Validate_inclusion in db data, thoughts on refactoring

Athunnea · May 26, 2021, 1:19pm

Hi there!

I have an Ecto Changeset, that uses validate_inclusion against quite a few lists of values (country codes, packaging types, categories, etc). Some of these lists are in the database. Requesting the db from the changeset would be inefficient in case of batch inserts/updates.

I have been preloading these lists and sending to the changeset, so it would be one call to db on each batch of updates/inserts, instead of one per each row. Plus it feels more “pure” in terms of functions.

Now it becomes cumbersome. I’m considering to switch to calls directly from the changeset and using cachex as a proxy.

Current code:

def create_batch(list_of_params) do
   lists_of_values = App.Lists.get_lists()

   Enum.map(list_of_params, fn params ->
      changeset(struct, params, lists_of_values) |> Repo.insert
   end
end

def changeset(struct, params, lists_of_values)
   struct
   ...
   |> validate_inclusion(:field, lists_of_values[:package_codes])
end

Potential refactoring

def create_batch(list_of_params) do
   Enum.map(list_of_params, fn params ->
      changeset(struct, params) |> Repo.insert
   end
end

def changeset(struct, params)
   struct
   ...
   |> validate_inclusion(:field, App.CachedLists.get(:package_codes))
end

I have some concerns about potential downsides. Would appreciate an advice.

Keep sending lists of values to changeset
Request lists of values directly from changeset

0 voters

dimitarvp · May 26, 2021, 3:43pm

I voted for your first option because I really don’t understand how it is cumbersome?
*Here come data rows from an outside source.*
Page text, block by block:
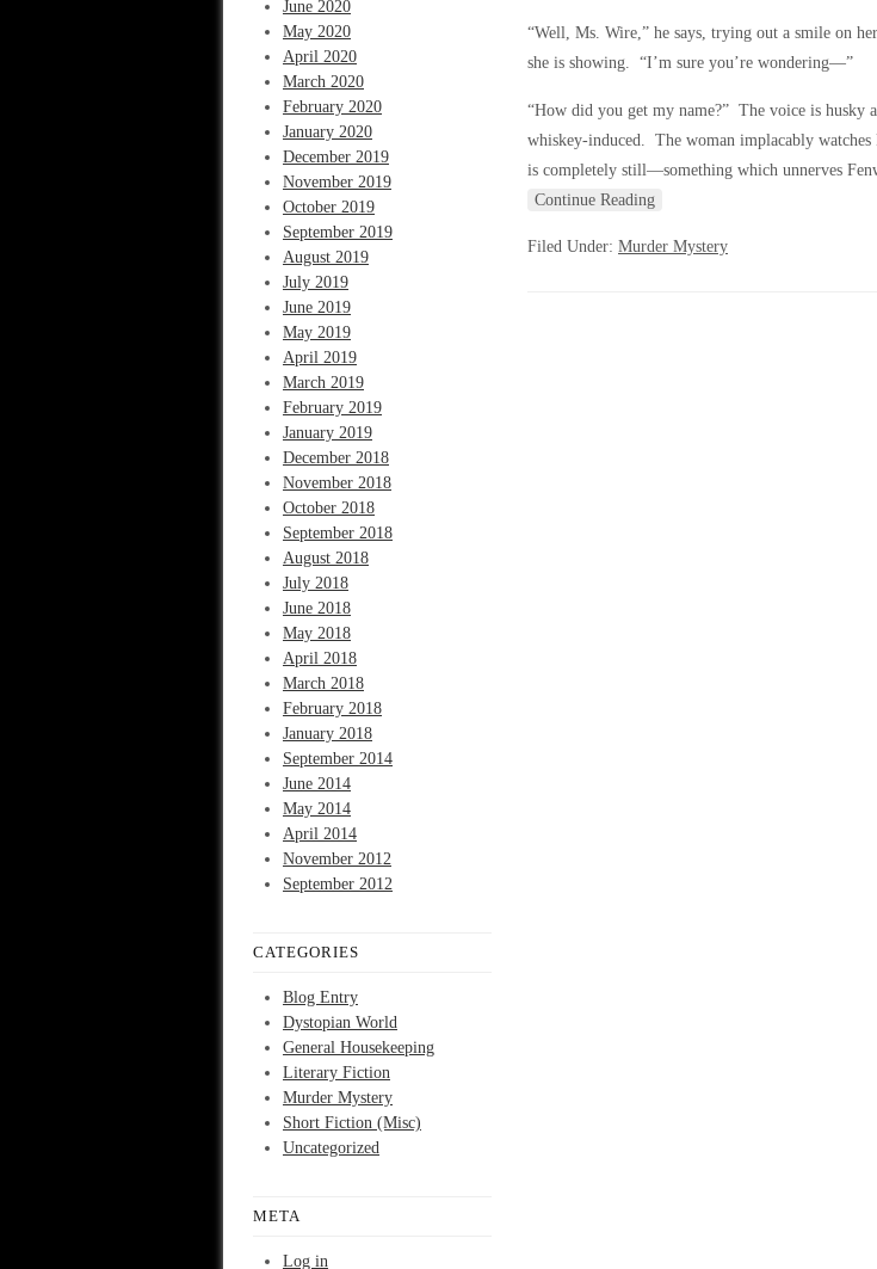
June 2020
May 2020
April 2020
March 2020
February 2020
January 2020
December 2019
November 2019
October 2019
September 2019
August 2019
July 2019
June 2019
May 2019
April 2019
March 2019
February 2019
January 2019
December 2018
November 2018
October 2018
September 2018
August 2018
July 2018
June 2018
May 2018
April 2018
March 2018
February 2018
January 2018
September 2014
June 2014
May 2014
April 2014
November 2012
September 2012
CATEGORIES
Blog Entry
Dystopian World
General Housekeeping
Literary Fiction
Murder Mystery
Short Fiction (Misc)
Uncategorized
META
Log in
“Well, Ms. Wire,” he says, trying out a smile on
she is showing. “I’m sure you’re wondering—”
“How did you get my name?” The voice is husky
whiskey-induced. The woman implacably
is completely still—something which unnerves
Continue Reading
Filed Under: Murder Mystery
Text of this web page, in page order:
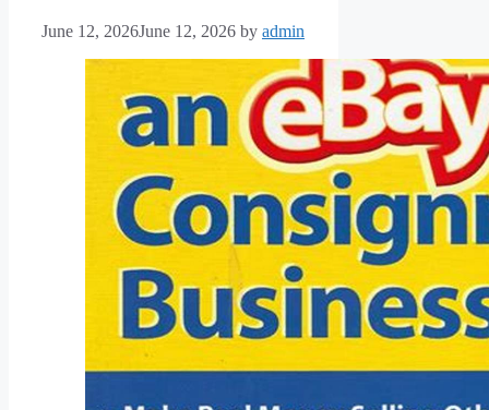
June 12, 2026June 12, 2026 by admin
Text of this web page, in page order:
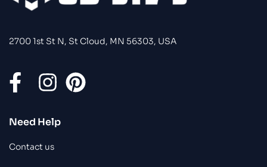
2700 1st St N, St Cloud, MN 56303, USA
Need Help
Contact us
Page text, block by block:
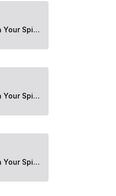
Robert Luccioni, Strengthen Your Spiritual Core (2 Tim 3.13).pdf
Robert Luccioni, Strengthen Your Spiritual Core (2 Tim 3.13).docx
Robert Luccioni, Strengthen Your Spiritual Core (2 Tim 3.13).epub
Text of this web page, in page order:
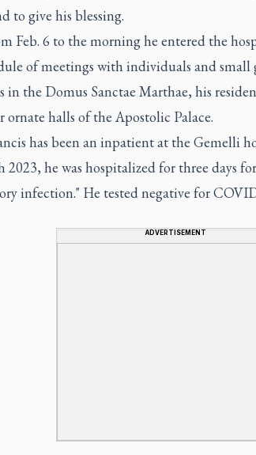
to give his blessing.
Feb. 6 to the morning he entered the
of meetings with individuals and
in the Domus Sanctae Marthae, his
ornate halls of the Apostolic Palace.
has been an inpatient at the Gemelli
2023, he was hospitalized for three days
infection." He tested negative for
ADVERTISEMENT
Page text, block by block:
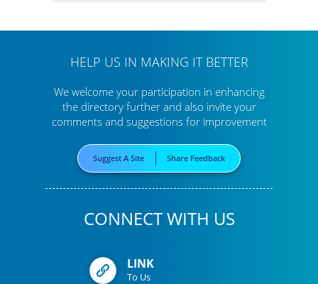
HELP US IN MAKING IT BETTER
We welcome your participation in enhancing
the directory furtherand also invite your
comments and suggestions for improvement
Suggest A Site Share Feedback
CONNECT WITH US
LINK
To Us
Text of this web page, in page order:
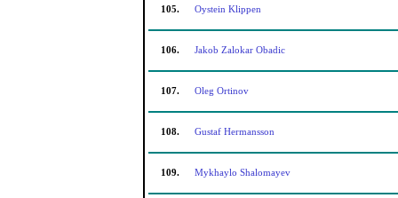
105. Oystein Klippen
106. Jakob Zalokar Obadic
107. Oleg Ortinov
108. Gustaf Hermansson
109. Mykhaylo Shalomayev
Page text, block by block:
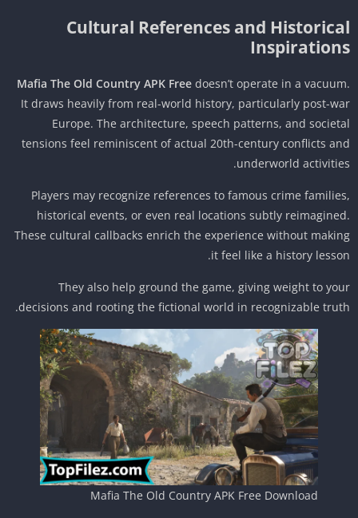
Cultural References and
Mafia The Old Country APK Freedoesn’t operate in a
It draws heavily from real-world history, particularly post-
Europe. The architecture, speech patterns, and
tensions feel reminiscent of actual 20th-century conflicts
underworld
Players may recognize references to famous crime
historical events, or even real locations subtly
These cultural callbacks enrich the experience without
it feel like a history
They also help ground the game, giving weight to
decisions and rooting the fictional world in recognizable
Mafia The Old Country APK Free Download
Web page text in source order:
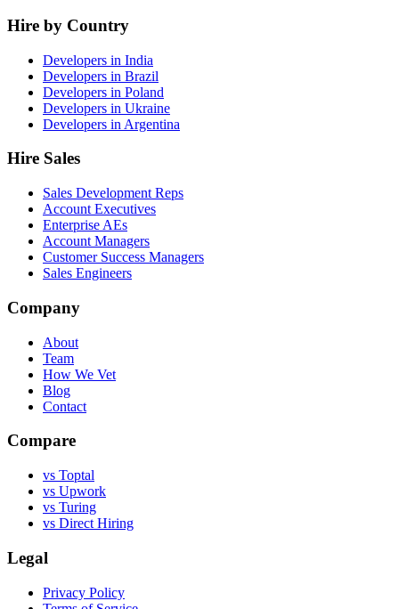
Hire by Country
Developers in India
Developers in Brazil
Developers in Poland
Developers in Ukraine
Developers in Argentina
Hire Sales
Sales Development Reps
Account Executives
Enterprise AEs
Account Managers
Customer Success Managers
Sales Engineers
Company
About
Team
How We Vet
Blog
Contact
Compare
vs Toptal
vs Upwork
vs Turing
vs Direct Hiring
Legal
Privacy Policy
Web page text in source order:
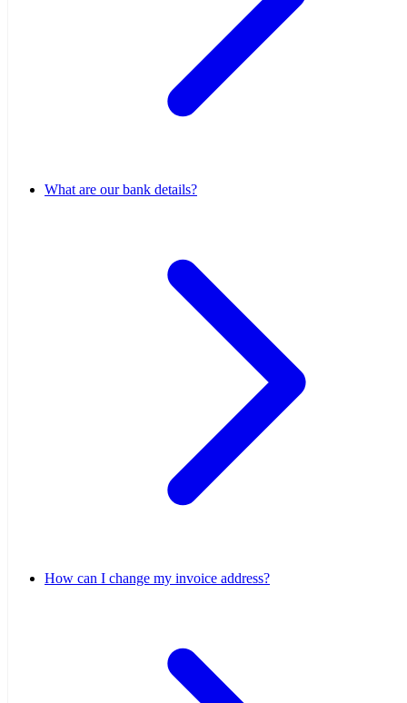
What are our bank details?
How can I change my invoice address?
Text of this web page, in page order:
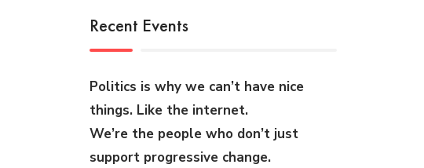
Recent Events
Politics is why we can’t have nice
things. Like the internet.
We’re the people who don’t just
support progressive change.
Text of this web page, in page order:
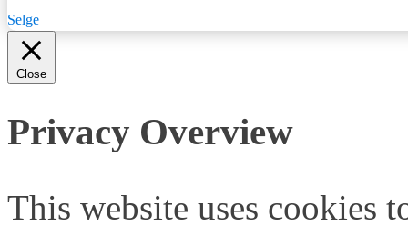
Selge
Close
Privacy Overview
This website uses cookies
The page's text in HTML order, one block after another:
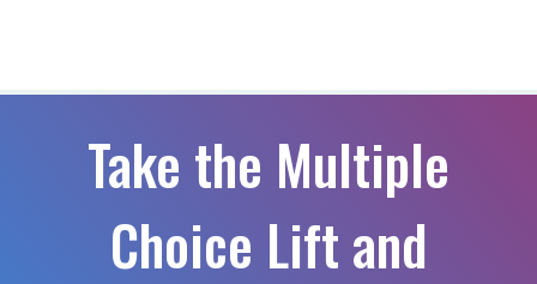
Take the Multiple
Choice Lift and
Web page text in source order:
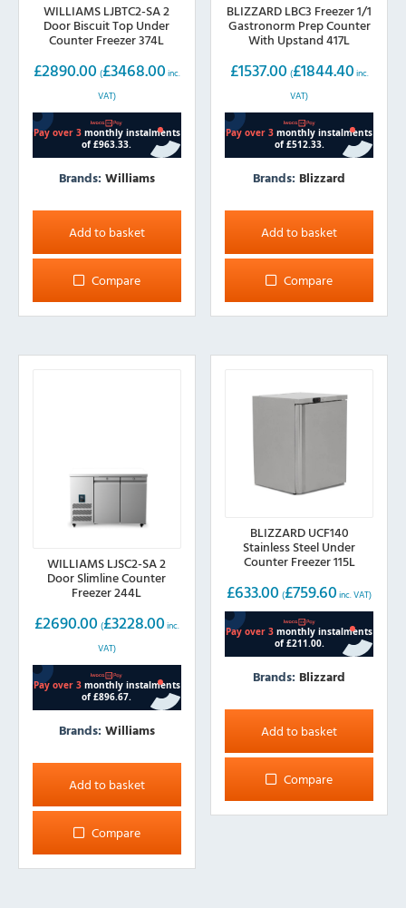
WILLIAMS LJBTC2-SA 2
Door Biscuit Top Under
Counter Freezer 374L
£2890.00 (£3468.00 inc.
VAT)
Brands: Williams
Add to basket
Compare
BLIZZARD LBC3 Freezer 1/1
Gastronorm Prep Counter
With Upstand 417L
£1537.00 (£1844.40 inc.
VAT)
Brands: Blizzard
Add to basket
Compare
WILLIAMS LJSC2-SA 2
Door Slimline Counter
Freezer 244L
£2690.00 (£3228.00 inc.
VAT)
Brands: Williams
Add to basket
Compare
BLIZZARD UCF140
Stainless Steel Under
Counter Freezer 115L
£633.00 (£759.60 inc. VAT)
Brands: Blizzard
Add to basket
Compare
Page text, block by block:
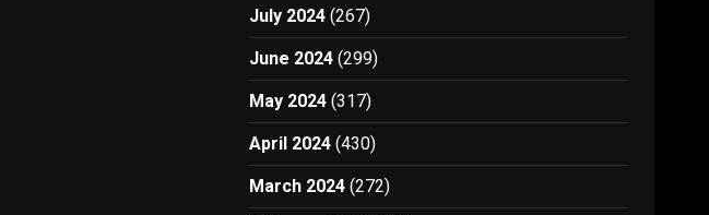
July 2024 (267)
June 2024 (299)
May 2024 (317)
April 2024 (430)
March 2024 (272)
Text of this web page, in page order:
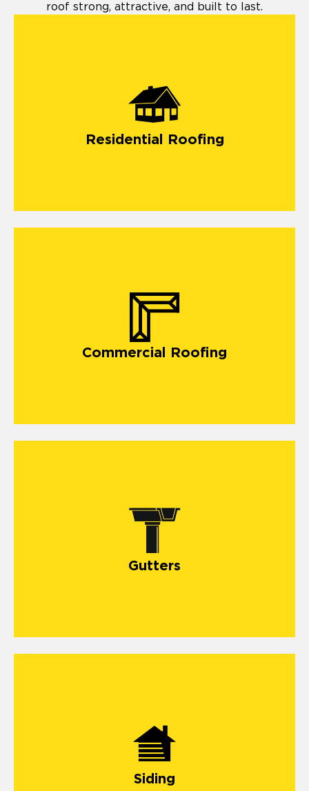
roof strong, attractive, and built to last.
Residential Roofing
Commercial Roofing
commercial roofing in Fort Mill
Gutters
Siding
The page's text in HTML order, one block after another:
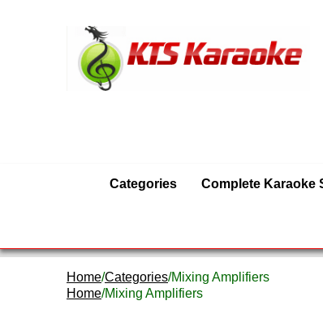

Athunnea · May 26, 2021, 7:54pm

Why it becomes cumbersome in time:

When multiple functions call the changeset, each of them has to deal with passing these validation lists
When a few functions pass through the values, it’s getting harder to track what’s going on. E.g. import() |> create_batch() |> create() |> changeset(). You see that validation uses an list or map of lists, then you have to track it backwards to get to the origin. Instead of following the direct call to list service with cached values.
It’s more complicated to add new lists because they are kept far away from where they are actually used.
Some lists could have some business logic attached, when some values are available only in certain cases.
In general the changeset function shouldn’t be concerned that some lists are coming as function inputs only for performance reasons.

Does it make sense?

dimitarvp · May 26, 2021, 8:16pm

Not really but then again I am not working on the project every day after all.

The only thing I could gleam from your explanation is that you need higher-level functions that compose the lower-level functions and give them some nice descriptive names.

ityonemo · May 26, 2021, 8:33pm

Option 3: refactor into an association?